Closing for sale of house: June 21
Flight to Chicago: June 22-26
Flight to Miami/Costa Rica: July 8
Excited. Exhausted. Happy. Frustrated. Content. Confused.
These are the range of emotions one goes through several times each day when getting rid of all your earthly possessions except for what you can fit into three suitcases each. It’s Tiny House on steroids.
Meanwhile, so many things remain moving targets. These are the things that cause the most stress and sleepless nights because you just can’t nail them down or they keep changing on you.

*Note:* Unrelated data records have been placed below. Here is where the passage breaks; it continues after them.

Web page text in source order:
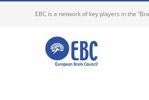
EBC is a network of key players in the
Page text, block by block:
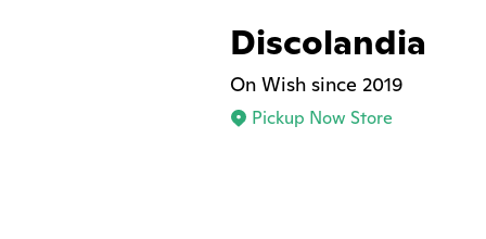
Discolandia
On Wish since 2019
Pickup Now Store
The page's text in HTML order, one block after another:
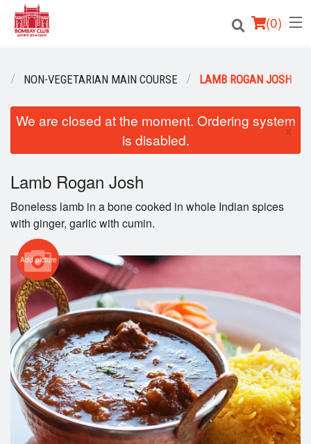
(0)
Order Online
Login
Registration
Cart (0)
Search
NON-VEGETARIAN MAIN COURSE LAMB ROGAN JOSH
We are closed at the moment. Ordering system
is disabled.
×
Lamb Rogan Josh
Boneless lamb in a bone cooked in whole Indian spices
with ginger, garlic with cumin.
Add picture
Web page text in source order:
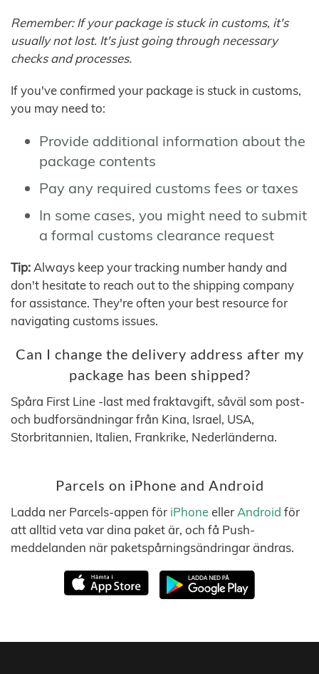
Remember: If your package is stuck in customs, it's
usually not lost. It's just going through necessary
checks and processes.
If you've confirmed your package is stuck in customs,
you may need to:
Provide additional information about the
package contents
Pay any required customs fees or taxes
In some cases, you might need to submit
a formal customs clearance request
Tip: Always keep your tracking number handy and
don't hesitate to reach out to the shipping company
for assistance. They're often your best resource for
navigating customs issues.
Can I change the delivery address after my
package has been shipped?
Spåra First Line -last med fraktavgift, såväl som post-
och budforsändningar från Kina, Israel, USA,
Storbritannien, Italien, Frankrike, Nederländerna.
Parcels on iPhone and Android
Ladda ner Parcels-appen för iPhoneeller Android för
att alltid veta var dina paket är, och få Push-
meddelanden när paketspårningsändringar ändras.

First on this list is residency documents. We will enter Costa Rica on a 90-day tourist visa, meaning we must leave the country every 90 days and then re-enter on a new visa. This is common down there. People who do it are called “perpetual tourists.” They do “border runs” to Nicaragua to the north or Panama to the south. You exit the country and eat lunch and do some shopping for a couple of hours and then walk back into CR with a fresh 90. But these things change (i.e. moving targets). One day, Panama suddenly required a 2- or 3-day stay. It’s all unclear. And fluid. Nicaragua remains simple. But at any time any government entity could change their rules on a whim.

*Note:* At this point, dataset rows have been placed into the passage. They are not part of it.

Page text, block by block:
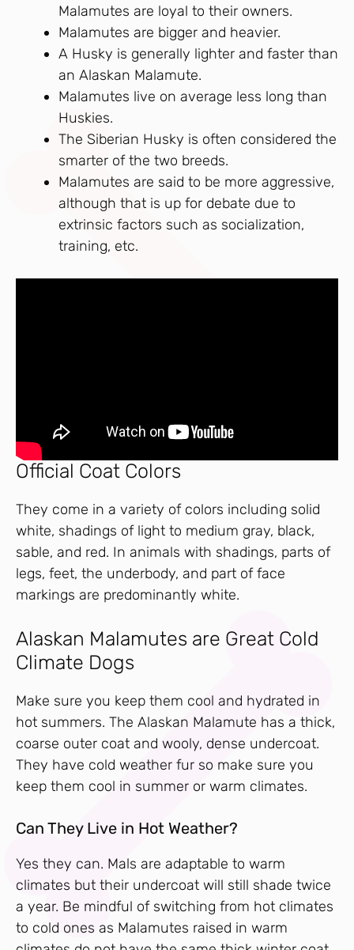
Malamutes are loyal to their owners.
Malamutes are bigger and heavier.
A Husky is generally lighter and faster than
an Alaskan Malamute.
Malamutes live on average less long than
Huskies.
The Siberian Husky is often considered the
smarter of the two breeds.
Malamutes are said to be more aggressive,
although that is up for debate due to
extrinsic factors such as socialization,
training, etc.
Official Coat Colors
They come in a variety of colors including solid
white, shadings of light to medium gray, black,
sable, and red. In animals with shadings, parts of
legs, feet, the underbody, and part of face
markings are predominantly white.
Alaskan Malamutes are Great Cold
Climate Dogs
Make sure you keep them cool and hydrated in
hot summers. The Alaskan Malamute has a thick,
coarse outer coat and wooly, dense undercoat.
They have cold weather fur so make sure you
keep them cool in summer or warm climates.
Can They Live in Hot Weather?
Yes they can. Mals are adaptable to warm
climates but their undercoat will still shade twice
a year. Be mindful of switching from hot climates
to cold ones as Malamutes raised in warm
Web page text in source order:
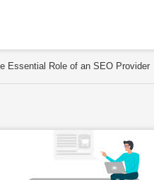
Essential Role of an SEO Provider
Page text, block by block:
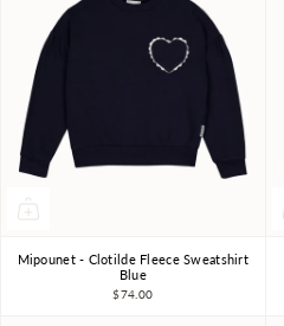
3Y 4Y 6Y 8Y 10Y
Mipounet - Clotilde Fleece Sweatshirt
Blue
$74.00
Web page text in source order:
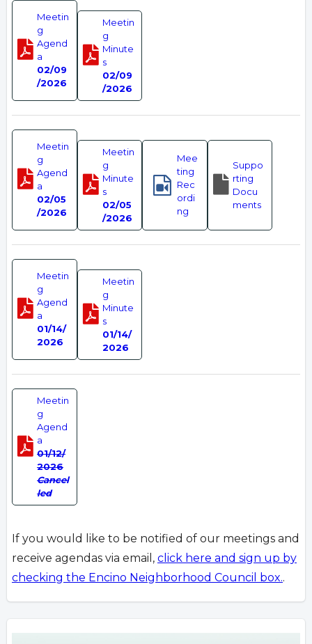
Meetin
g
Agend
a
02/09
/2026
Meetin
g
Minute
s
02/09
/2026
Meetin
g
Agend
a
02/05
/2026
Meetin
g
Minute
s
02/05
/2026
Mee
ting
Rec
ordi
ng
Suppo
rting
Docu
ments
Meetin
g
Agend
a
01/14/
2026
Meetin
g
Minute
s
01/14/
2026
Meetin
g
Agend
a
01/12/
2026
Cancel
led
If you would like to be notified of our meetings and
receive agendas via email, click here and sign up by
checking the Encino Neighborhood Council box..
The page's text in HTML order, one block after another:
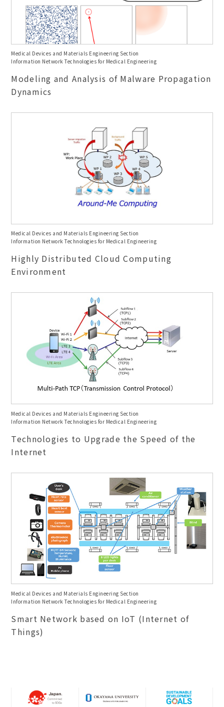
Medical Devices and Materials Engineering Section
Information Network Technologies for Medical Engineering
Modeling and Analysis of Malware Propagation
Dynamics
Medical Devices and Materials Engineering Section
Information Network Technologies for Medical Engineering
Highly Distributed Cloud Computing
Environment
Medical Devices and Materials Engineering Section
Information Network Technologies for Medical Engineering
Technologies to Upgrade the Speed of the
Internet
Medical Devices and Materials Engineering Section
Information Network Technologies for Medical Engineering
Smart Network based on IoT (Internet of
Things)
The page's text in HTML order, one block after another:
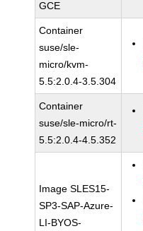
GCE
Container
suse/sle-
micro/kvm-
5.5:2.0.4-3.5.304
Container
suse/sle-micro/rt-
5.5:2.0.4-4.5.352
Image SLES15-
SP3-SAP-Azure-
LI-BYOS-
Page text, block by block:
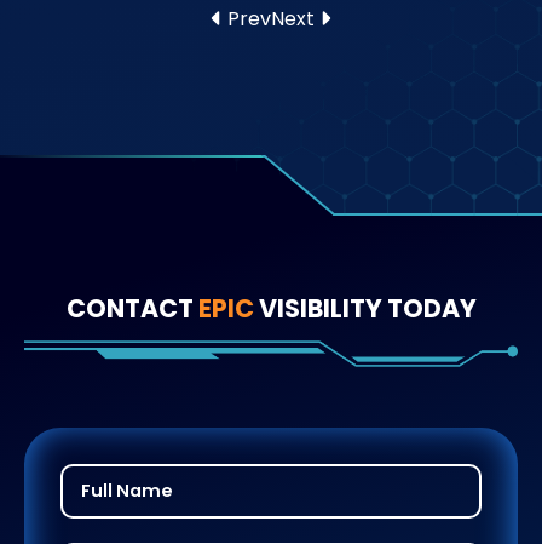
PrevNext
CONTACT EPICVISIBILITY TODAY

Filing for residency gives you two years, a renewable third year, and then the chance for permanent residency. During that time, no border runs are necessary. And you can buy into their very affordable national healthcare program. There is a stack of documents one needs to present in order to apply—birth certificates, marriage license, FBI background check, and proof of income. All must carry an apostille—basically the international equivalent of a notary, issued by the state or federal government agency of issuance. Thus, we go to Chicago for apostilles on birth and marriage. Waiting on the State Department in Washington for the FBI. Trying to figure out how to get one for a teacher’s pension. As a backup, we will get a Pennsylvania notary and apostille for the sale of our house, in case we need to move money to a CR bank to get a different type of residency. The source of the money needs to be verified so everyone is assured no hanky-panky is going on. Many balls in the air. Moving targets. Stress. Oh, and then we discovered that all of these documents must have been issued in the past six months, so we had to get new birth and marriage docs. <sigh>
Of course, none of this affects our ability to get into the country on a tourist visa, and we could live on that a long time doing the border runs. Some expats have done it for more than a decade. It’s just that getting your residency docs in order is much more difficult once you are down there.

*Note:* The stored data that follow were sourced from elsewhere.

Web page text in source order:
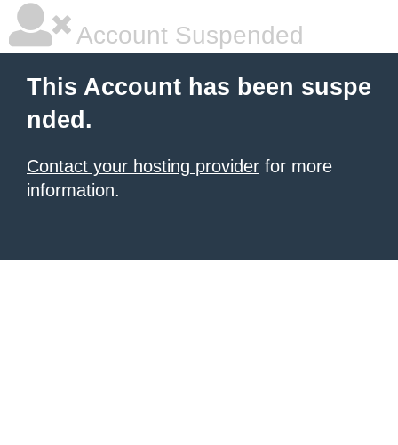
Account Suspended
This Account has been suspe
nded.
Contact your hosting provider for more
information.
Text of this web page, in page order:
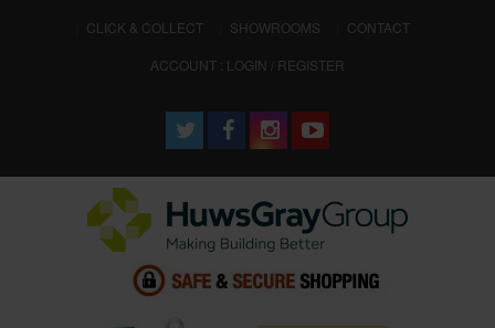
CLICK & COLLECT
SHOWROOMS
CONTACT
ACCOUNT : LOGIN / REGISTER
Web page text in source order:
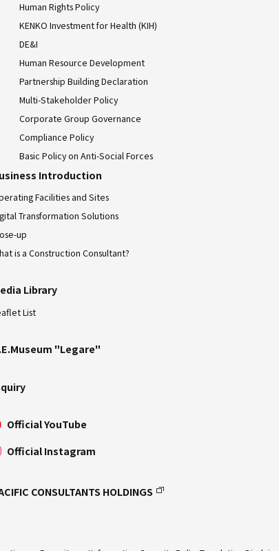
Human Rights Policy
KENKO Investment for Health (KIH)
DE&I
Human Resource Development
Partnership Building Declaration
Multi-Stakeholder Policy
Corporate Group Governance
Compliance Policy
Basic Policy on Anti-Social Forces
Introduction
Facilities and Sites
Transformation Solutions
up
is a Construction Consultant?
Library
List
"Legare"
Official YouTube
Official Instagram
CONSULTANTS HOLDINGS
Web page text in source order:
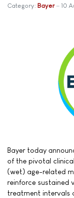
Category: Bayer 10
Bayer today
of the pivotal
(wet) age-related
reinforce sustained
treatment intervals
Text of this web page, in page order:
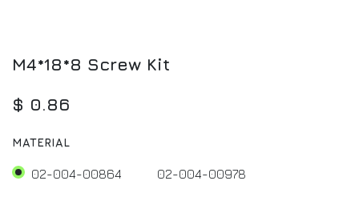
M4*18*8 Screw Kit
$ 0.86
MATERIAL
02-004-00864 02-004-00978
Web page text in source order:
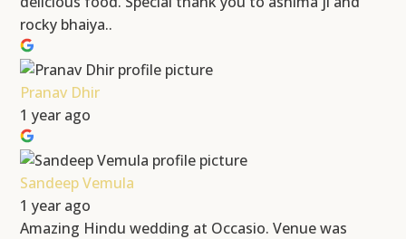
rocky bhaiya..
Pranav Dhir
1 year ago
Sandeep Vemula
1 year ago
Amazing Hindu wedding at Occasio. Venue was
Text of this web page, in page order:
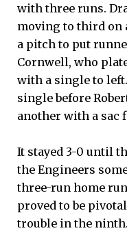
with three runs.
moving to third on
a pitch to put
Cornwell, who
with a single to left.
single before
another with a sac
It stayed 3-0 until
the Engineers
three-run home
proved to be
trouble in the

In the meantime, the packing continues. It’s like a twisted version of Survivor or Hunger Games, in which a sweatshirt fights to the death against a beloved book or a framed family picture for prime space in the suitcase.
In the end, we both see this as a spiritual practice in detachment. With most things, you put them in the pile and give it a day or two and suddenly you realize you don’t really need it or you can probably get it down there.
Very grateful to have a spouse who is not freaking out about not bringing every sweater or scarf or porcelain treasure etc. This morning we saw a Facebook post from Costa Rica that American Airlines is limiting international non-first-class travelers to only 2 bags each, with no way to pay for an additional bag. After doing some website searching and calling the airlines, we found that this applies to some countries but not Costa Rica. Crisis averted. Just another hoop. But we both took it in stride, as it helped us realize that we could do this with two bags, if necessary. Now we will pack a third “burner bag” that could be jettisoned if the rules change.
Just another day on the journey.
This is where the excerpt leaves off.